- Episode no.: Season 4 Episode 9
- Directed by: Terry McDonough
- Written by: Moira Walley-Beckett; Thomas Schnauz;
- Cinematography by: Michael Slovis
- Editing by: Skip Macdonald
- Original air date: September 11, 2011
- Running time: 47 minutes

Guest appearances
- Christopher Cousins as Ted Beneke; Maurice Compte as Gaff; Rob Brownstein as James Picarus; Ray Campbell as Tyrus Kitt; Christopher King as Chris Mara;

Episode chronology
| ← Previous "Hermanos" | Next → "Salud" |
- Breaking Bad season 4

= Bug (Breaking Bad) =

"Bug" is the ninth episode of the fourth season of the American television drama series Breaking Bad, and the 42nd overall episode of the series. It originally aired on AMC in the United States on September 11, 2011.

== Plot ==
Hank Schrader retrieves the GPS tracker from Gus Fring's car. Disappointed that it recorded nothing suspicious, he investigates Gus's distribution center.
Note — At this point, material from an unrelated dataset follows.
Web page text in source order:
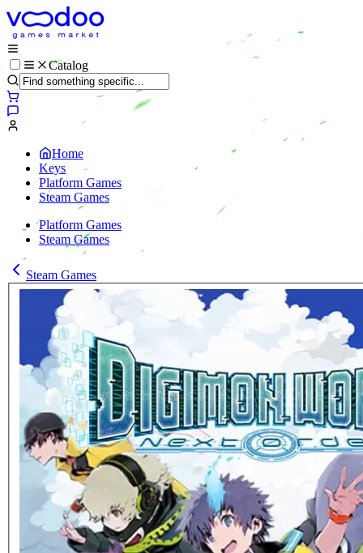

Walter White warns Mike Ehrmantraut. Walter later meets with Jesse Pinkman and again expresses dissatisfaction that Jesse has not killed Gus.
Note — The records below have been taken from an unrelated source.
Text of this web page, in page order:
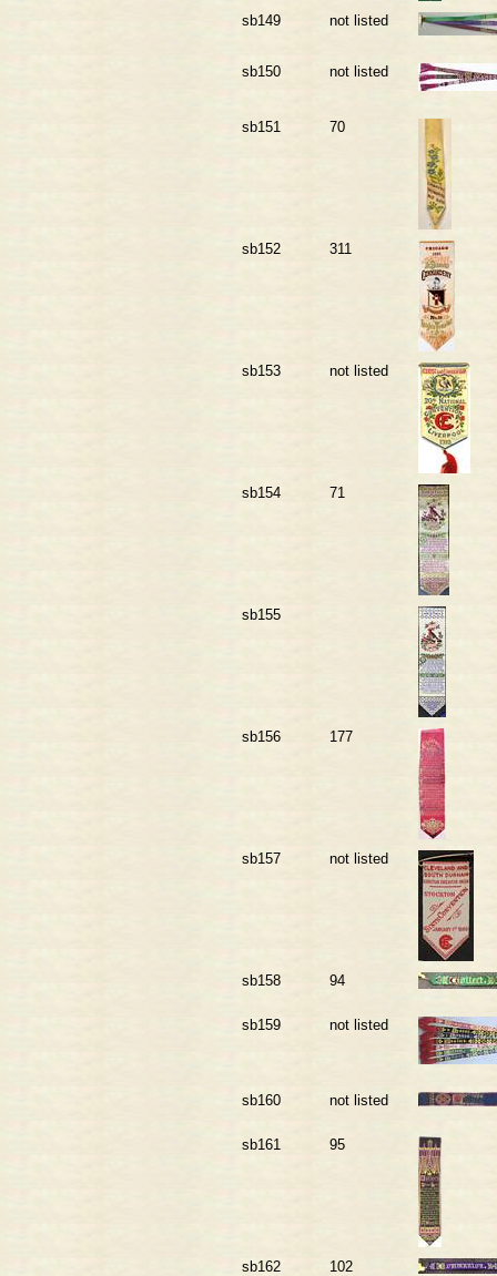
sb149 not listed
sb150 not listed
sb151 70
sb152 311
sb153 not listed
sb154 71
sb155
sb156 177
sb157 not listed
sb158 94
sb159 not listed
sb160 not listed
sb161 95
sb162 102

Skyler White tells Walter the car wash is doing so well that he may be able to quit cooking meth. Ted Beneke tells Skyler he is being audited for tax fraud. As his former bookkeeper, since she was aware of the fraud, Skyler could also be implicated. She attends Ted's audit and pretends to be underqualified and completely ignorant of accounting practices. Believing the fraud was not intentional, the investigator agrees not to seek prison time, but still orders Ted to pay back taxes and fines totaling $600,000. Skyler ventures into the crawl space underneath the White's home, where she has been storing Walt's cash. Walter sees Tyrus Kitt outside Hank's house and reports him to police, forcing Tyrus to leave.
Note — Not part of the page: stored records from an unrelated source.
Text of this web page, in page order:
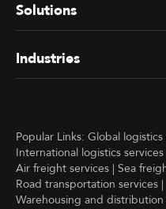
Solutions
Industries
Popular Links: Global
International logistics services
Air freight services | Sea
Road transportation services |
Warehousing and distribution
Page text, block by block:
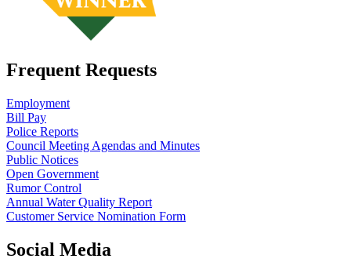
Frequent Requests
Employment
Bill Pay
Police Reports
Council Meeting Agendas and Minutes
Public Notices
Open Government
Rumor Control
Annual Water Quality Report
Customer Service Nomination Form
Social Media

A cartel sniper opens fire on Gus's distribution center, killing one of Gus's employees, which ends when Gus walks outside alone and stands in the line of fire. Mike later explains to Jesse that the cartel needs to keep Gus alive for his distribution network. They dissolve the dead employee's body in acid and Mike threatens to kill Walt if he ever again calls the police on Mike's people. Gus invites Jesse to his home and asks him if he is capable of cooking alone, but Jesse angrily reveals that he is aware of Gus' scheme to make him feel independent from Walter; he says that if Gus kills Walter, he will have to kill Jesse as well. Gus denies this and tells Jesse that he has given in to the cartel's demands to split territory; he asked if Jesse can work alone so he can go to Mexico to teach them how to cook the blue meth. Jesse has an opportunity to poison the stew that Gus makes but decides not to risk it.

Jesse tells Walt he is supposed to teach the cartel how to produce meth and asks for a tutorial so he can explain the chemistry, but does not reveal the meeting with Gus. Walt reveals that he put a GPS tracker on Jesse's car, so he knew that Jesse was at Gus's house. Walt confronts Jesse for failing to kill Gus, but Jesse throws the GPS tracker at Walt's head. Walt and Jesse engage in a brutal fight and wreck the living room before Jesse gains the upper hand. Jesse tells Walt to leave his house and never return.

== Production ==
"Bug" is the last episode of the series to feature the Los Pollos Hermanos restaurant. The restaurant was used many times as an important plot device for its owner Gustavo Fring. The restaurant would not be used again until the third season of Better Call Saul ("Witness").

== Reception ==
Donna Bowman of The A.V. Club gave the episode a "B+". She said several Rubicons are crossed, including "three enormous, no-going-back decisions" three of the characters have to make.

In 2019 The Ringer ranked "Bug" 61st out of 62 total Breaking Bad episodes.